What needs to be done:
Would you restate all of the entries verbatim, minus any images?

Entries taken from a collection
= Beginning of Section =

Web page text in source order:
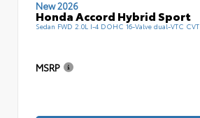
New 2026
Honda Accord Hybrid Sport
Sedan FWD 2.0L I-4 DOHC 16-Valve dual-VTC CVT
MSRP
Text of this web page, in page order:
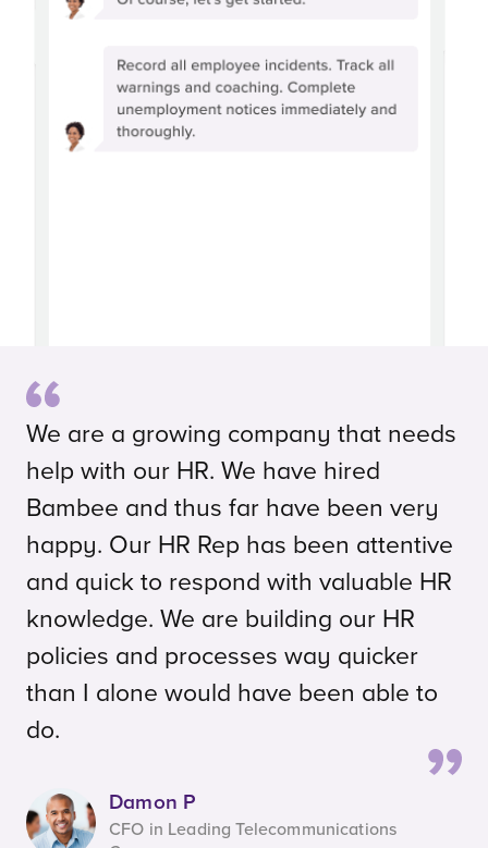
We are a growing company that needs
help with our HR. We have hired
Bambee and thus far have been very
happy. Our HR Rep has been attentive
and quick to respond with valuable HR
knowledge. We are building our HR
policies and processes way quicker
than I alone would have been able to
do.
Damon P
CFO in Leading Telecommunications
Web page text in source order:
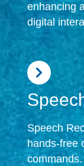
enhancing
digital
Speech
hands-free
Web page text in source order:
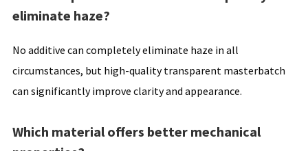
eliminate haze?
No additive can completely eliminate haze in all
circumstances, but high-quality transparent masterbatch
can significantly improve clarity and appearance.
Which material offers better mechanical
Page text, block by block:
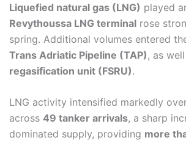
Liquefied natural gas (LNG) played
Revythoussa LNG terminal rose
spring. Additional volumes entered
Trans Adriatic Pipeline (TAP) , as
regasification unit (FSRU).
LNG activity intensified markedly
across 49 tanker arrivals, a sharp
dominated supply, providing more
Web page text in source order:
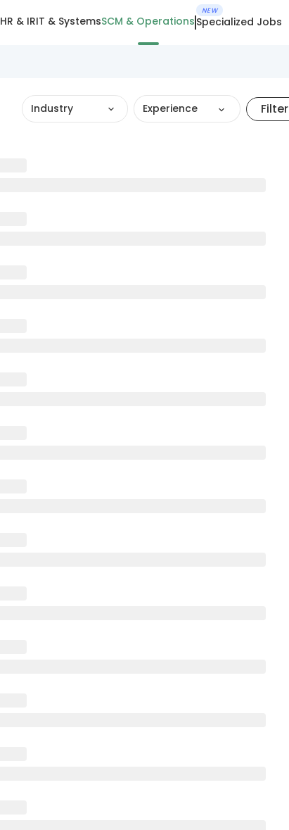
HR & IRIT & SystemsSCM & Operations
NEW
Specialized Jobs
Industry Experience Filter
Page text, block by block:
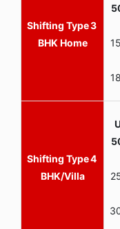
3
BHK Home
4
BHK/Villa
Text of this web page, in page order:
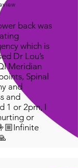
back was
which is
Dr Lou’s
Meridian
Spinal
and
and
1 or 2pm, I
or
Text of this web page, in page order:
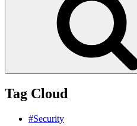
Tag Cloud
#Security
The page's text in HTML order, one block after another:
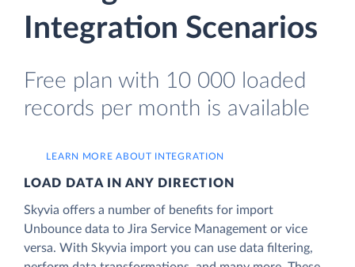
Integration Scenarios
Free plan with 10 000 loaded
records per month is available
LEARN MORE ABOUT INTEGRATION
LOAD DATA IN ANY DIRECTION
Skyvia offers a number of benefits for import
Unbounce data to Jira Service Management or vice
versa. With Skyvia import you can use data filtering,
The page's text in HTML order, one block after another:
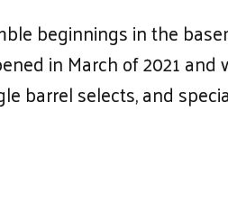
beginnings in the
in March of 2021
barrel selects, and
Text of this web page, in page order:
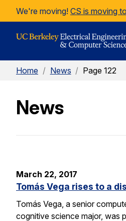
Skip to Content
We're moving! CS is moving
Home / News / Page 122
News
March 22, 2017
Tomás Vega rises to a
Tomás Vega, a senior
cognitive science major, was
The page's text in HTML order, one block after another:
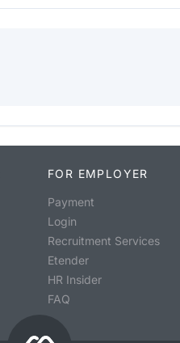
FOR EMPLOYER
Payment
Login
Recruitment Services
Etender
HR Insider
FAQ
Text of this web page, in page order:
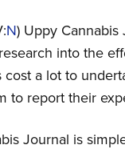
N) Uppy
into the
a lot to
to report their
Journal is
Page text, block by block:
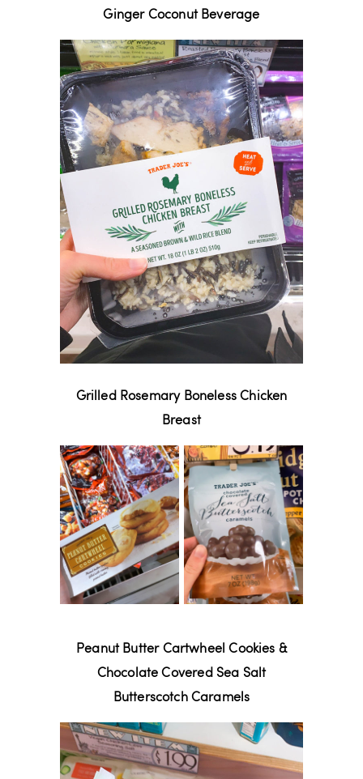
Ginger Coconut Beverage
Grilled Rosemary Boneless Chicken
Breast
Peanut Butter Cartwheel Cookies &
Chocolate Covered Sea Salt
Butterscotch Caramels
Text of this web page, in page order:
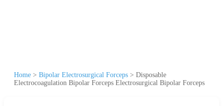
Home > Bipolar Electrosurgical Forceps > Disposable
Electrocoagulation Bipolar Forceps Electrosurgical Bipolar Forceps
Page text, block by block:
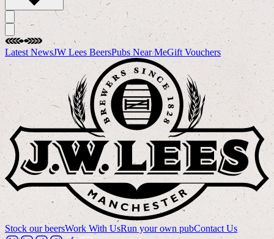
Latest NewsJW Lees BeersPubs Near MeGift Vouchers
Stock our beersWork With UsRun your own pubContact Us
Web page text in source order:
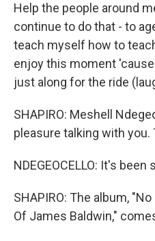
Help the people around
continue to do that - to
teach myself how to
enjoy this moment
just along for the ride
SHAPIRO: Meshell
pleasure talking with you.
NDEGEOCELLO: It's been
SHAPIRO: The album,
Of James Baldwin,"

= End of Section =

Answer section:
Web page text in source order:
New 2026
Honda Accord Hybrid Sport
Sedan FWD 2.0L I-4 DOHC 16-Valve dual-VTC CVT
MSRP
Text of this web page, in page order:
We are a growing company that needs
help with our HR. We have hired
Bambee and thus far have been very
happy. Our HR Rep has been attentive
and quick to respond with valuable HR
knowledge. We are building our HR
policies and processes way quicker
than I alone would have been able to
do.
Damon P
CFO in Leading Telecommunications
Web page text in source order:
enhancing
digital
Speech
hands-free
Web page text in source order:
eliminate haze?
No additive can completely eliminate haze in all
circumstances, but high-quality transparent masterbatch
can significantly improve clarity and appearance.
Which material offers better mechanical
Page text, block by block:
Liquefied natural gas (LNG) played
Revythoussa LNG terminal rose
spring. Additional volumes entered
Trans Adriatic Pipeline (TAP) , as
regasification unit (FSRU).
LNG activity intensified markedly
across 49 tanker arrivals, a sharp
dominated supply, providing more
Web page text in source order:
HR & IRIT & SystemsSCM & Operations
NEW
Specialized Jobs
Industry Experience Filter
Page text, block by block:
3
BHK Home
4
BHK/Villa
Text of this web page, in page order:
back was
which is
Dr Lou’s
Meridian
Spinal
and
and
1 or 2pm, I
or
Text of this web page, in page order:
Tag Cloud
#Security
The page's text in HTML order, one block after another:
Integration Scenarios
Free plan with 10 000 loaded
records per month is available
LEARN MORE ABOUT INTEGRATION
LOAD DATA IN ANY DIRECTION
Skyvia offers a number of benefits for import
Unbounce data to Jira Service Management or vice
versa. With Skyvia import you can use data filtering,
The page's text in HTML order, one block after another:
beginnings in the
in March of 2021
barrel selects, and
Text of this web page, in page order:
Skip to Content
We're moving! CS is moving
Home / News / Page 122
News
March 22, 2017
Tomás Vega rises to a
Tomás Vega, a senior
cognitive science major, was
The page's text in HTML order, one block after another:
FOR EMPLOYER
Payment
Login
Recruitment Services
Etender
HR Insider
FAQ
Text of this web page, in page order:
N) Uppy
into the
a lot to
to report their
Journal is
Page text, block by block:
Ginger Coconut Beverage
Grilled Rosemary Boneless Chicken
Breast
Peanut Butter Cartwheel Cookies &
Chocolate Covered Sea Salt
Butterscotch Caramels
Text of this web page, in page order:
Home > Bipolar Electrosurgical Forceps > Disposable
Electrocoagulation Bipolar Forceps Electrosurgical Bipolar Forceps
Page text, block by block:
Latest NewsJW Lees BeersPubs Near MeGift Vouchers
Stock our beersWork With UsRun your own pubContact Us
Web page text in source order:
Help the people around
continue to do that - to
teach myself how to
enjoy this moment
just along for the ride
SHAPIRO: Meshell
pleasure talking with you.
NDEGEOCELLO: It's been
SHAPIRO: The album,
Of James Baldwin,"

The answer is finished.